=== Supplied entries ===

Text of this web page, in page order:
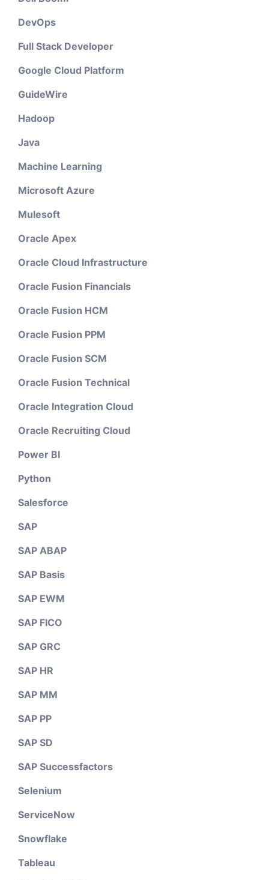
DevOps
Full Stack Developer
Google Cloud Platform
GuideWire
Hadoop
Java
Machine Learning
Microsoft Azure
Mulesoft
Oracle Apex
Oracle Cloud Infrastructure
Oracle Fusion Financials
Oracle Fusion HCM
Oracle Fusion PPM
Oracle Fusion SCM
Oracle Fusion Technical
Oracle Integration Cloud
Oracle Recruiting Cloud
Power BI
Python
Salesforce
SAP
SAP ABAP
SAP Basis
SAP EWM
SAP FICO
SAP GRC
SAP HR
SAP MM
SAP PP
SAP SD
SAP Successfactors
Selenium
ServiceNow
Snowflake
Tableau
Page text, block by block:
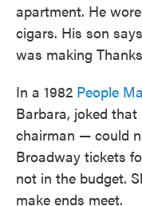
apartment. He
cigars. His son
was making
In a 1982 People
Barbara, joked
chairman — could
Broadway tickets
not in the budget.
make ends meet.
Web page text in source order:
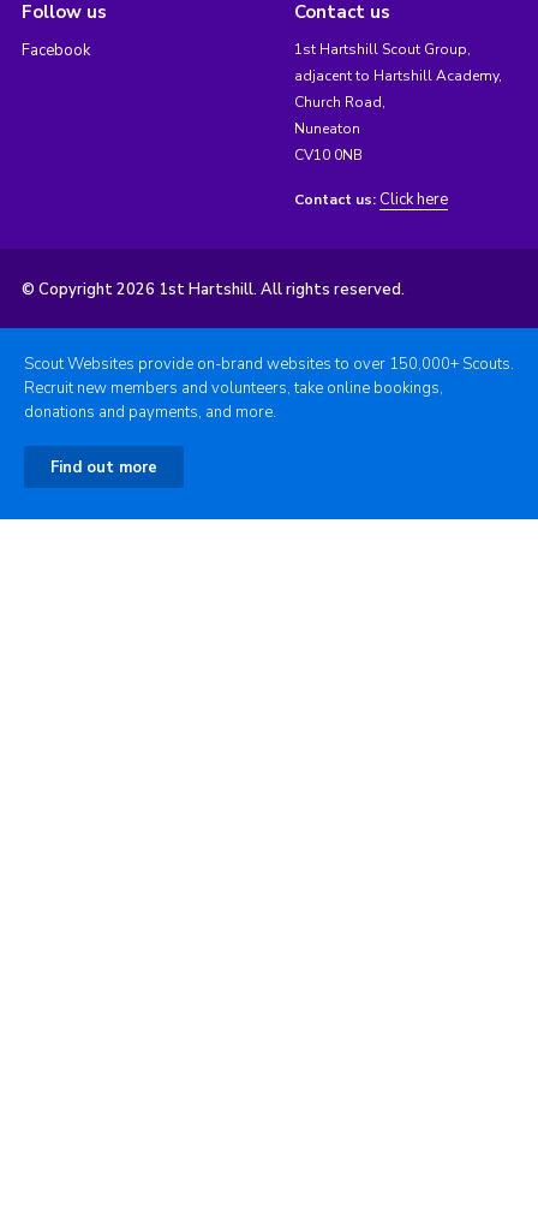
Follow us
Facebook
Contact us
1st Hartshill Scout Group,
adjacent to Hartshill Academy,
Church Road,
Nuneaton
CV10 0NB
Contact us: Click here
© Copyright 2026 1st Hartshill. All rights reserved.
Scout Websites provide on-brand websites to over 150,000+ Scouts.
Recruit new members and volunteers, take online bookings,
donations and payments, and more.
Find out more
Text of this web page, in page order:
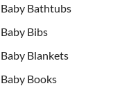
Baby Bathtubs
Baby Bibs
Baby Blankets
Baby Books
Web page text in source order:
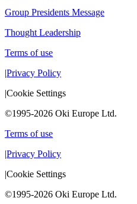
Group Presidents Message
Thought Leadership
Terms of use
|Privacy Policy
|Cookie Settings
©1995-2026 Oki Europe Ltd.
Terms of use
|Privacy Policy
|Cookie Settings
©1995-2026 Oki Europe Ltd.
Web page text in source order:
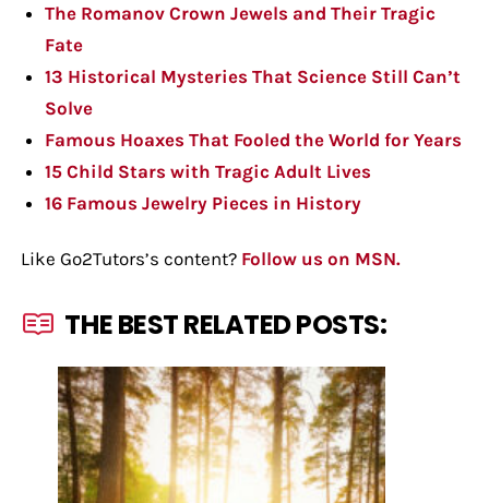
The Romanov Crown Jewels and Their Tragic
Fate
13 Historical Mysteries That Science Still Can’t
Solve
Famous Hoaxes That Fooled the World for Years
15 Child Stars with Tragic Adult Lives
16 Famous Jewelry Pieces in History
Like Go2Tutors’s content? Follow us on MSN.
THE BEST RELATED POSTS:
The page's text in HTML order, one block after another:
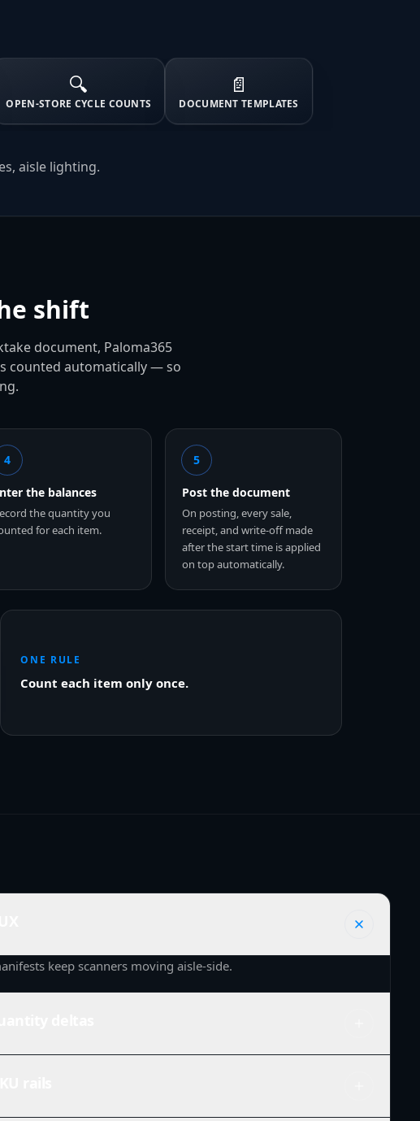
🔍
OPEN-STORE CYCLE COUNTS
📄
DOCUMENT TEMPLATES
aisle lighting.
shift
document, Paloma365
counted automatically — so
4
the balances
the quantity you
for each item.
5
Post the document
On posting, every sale,
receipt, and write-off made
after the start time is applied
on top automatically.
ONE RULE
Count each item only once.
keep scanners moving aisle-side.
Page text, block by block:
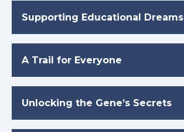
Supporting Educational Dreams
A Trail for Everyone
Unlocking the Gene’s Secrets
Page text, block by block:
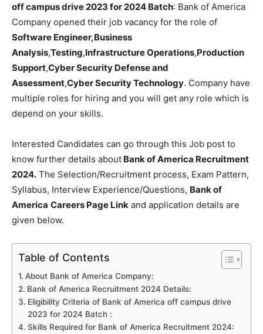
off campus drive 2023 for 2024 Batch: Bank of America
Company opened their job vacancy for the role of
Software Engineer,Business
Analysis,Testing,Infrastructure Operations,Production
Support,Cyber Security Defense and
Assessment,Cyber Security Technology. Company have
multiple roles for hiring and you will get any role which is
depend on your skills.
Interested Candidates can go through this Job post to
know further details about Bank of America Recruitment
2024. The Selection/Recruitment process, Exam Pattern,
Syllabus, Interview Experience/Questions, Bank of
America Careers Page Link and application details are
given below.
Table of Contents
About Bank of America Company:
Bank of America Recruitment 2024 Details:
Eligibility Criteria of Bank of America off campus drive
2023 for 2024 Batch :
Skills Required for Bank of America Recruitment 2024:
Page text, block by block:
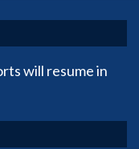
will resume in
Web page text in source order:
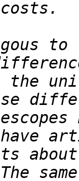
to
the

===

Task brief
Transcribe exactly the lines above, beginning at the one with "the balances" and going up to and including the one with "Software Engineer,Business". Pictures do not belong in the copy.

Solved exercise
the balances
the quantity you
for each item.
5
Post the document
On posting, every sale,
receipt, and write-off made
after the start time is applied
on top automatically.
ONE RULE
Count each item only once.
keep scanners moving aisle-side.
Page text, block by block:
Supporting Educational Dreams
A Trail for Everyone
Unlocking the Gene’s Secrets
Page text, block by block:
off campus drive 2023 for 2024 Batch: Bank of America
Company opened their job vacancy for the role of
Software Engineer,Business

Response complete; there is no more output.